Build MXNet shared library

After installing the dependencies, use the following command to pull the MXNet source code from GitHub.

    # Download MXNet source code to ~/mxnet directory
    git clone https://github.com/dmlc/mxnet.git ~/mxnet --recursive
    # Move to source code parent directory
    cd ~/mxnet
    cp make/config.mk .
    # Replace this line if you use other BLAS libs
    echo "USE_BLAS=openblas" >>config.mk
    echo "ADD_CFLAGS += -I/usr/include/openblas" >>config.mk
    echo "ADD_LDFLAGS += -lopencv_core -lopencv_imgproc -lopencv_imgcodecs" >>config.mk

If building with GPU support, run below commands to add GPU dependency configurations to config.mk file:

    echo "USE_CUDA=1" >>config.mk
    echo "USE_CUDA_PATH=/usr/local/cuda" >>config.mk
    echo "USE_CUDNN=1" >>config.mk

Then build mxnet:

    make -j$(nproc)

Executing these commands creates a library called libmxnet.so in ~/mxnet/lib/.

Install MXNet for R, Julia, Scala, and Perl.

Troubleshooting

Here is some information to help you troubleshoot, in case you encounter error messages:

1. Cannot build opencv from source code

This may be caused by download failure during building, e.g., ippicv.

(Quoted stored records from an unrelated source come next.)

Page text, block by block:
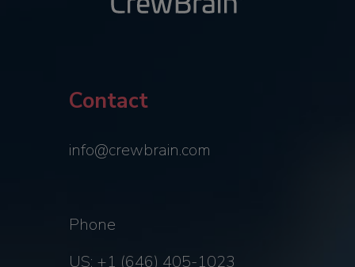
Contact
info@crewbrain.com
Phone
US: +1 (646) 405-1023
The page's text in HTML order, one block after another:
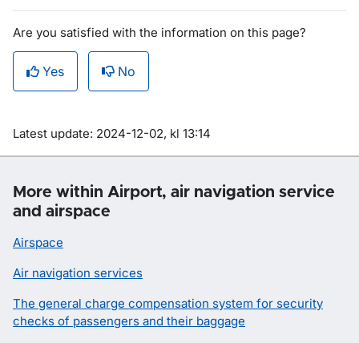
Are you satisfied with the information on this page?
Yes No
Om sidan
Latest update: 2024-12-02, kl 13:14
More within Airport, air navigation service
and airspace
Airspace
Air navigation services
The general charge compensation system for security
checks of passengers and their baggage
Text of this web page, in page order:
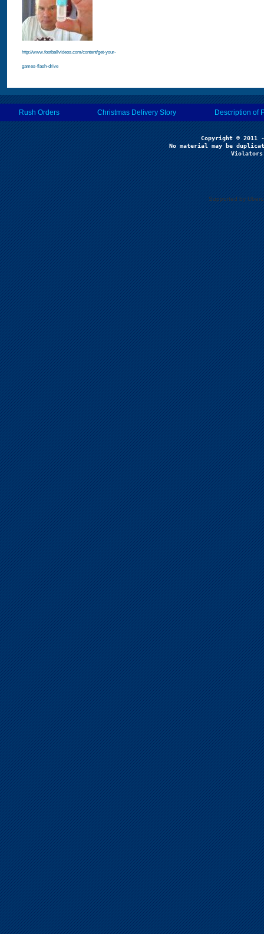
http://www.footballvideos.com/content/get-your-
games-flash-drive
Rush Orders Christmas Delivery Story Description of
No material may be
Supported by

Prepare some large packages by yourself, then copy them to the right place, e.g, opencv/3rdparty/ippicv/downloads/linux-808XXXXXXXXX/.

2. Link errors when building MXNet

/usr/bin/ld: /tmp/ccQ9qruP.o: undefined reference to symbol '_ZN2cv6String10deallocateEv'
/usr/local/lib/libopencv_core.so.3.2: error adding symbols: DSO missing from command line

This error occurs when you already have old opencv (e.g, 2.4) installed using yum (in /usr/lib64). When g++ tries to link opencv libs, it will first find and link old opencv libs in /usr/lib64.

Please modify config.mk in mxnet directory, and add -L/usr/local/lib to ADD_CFLAGS.

    ADD_CFLAGS += -I/usr/include/openblas -L/usr/local/lib

This solution solves this link error, but there are still lots of warnings.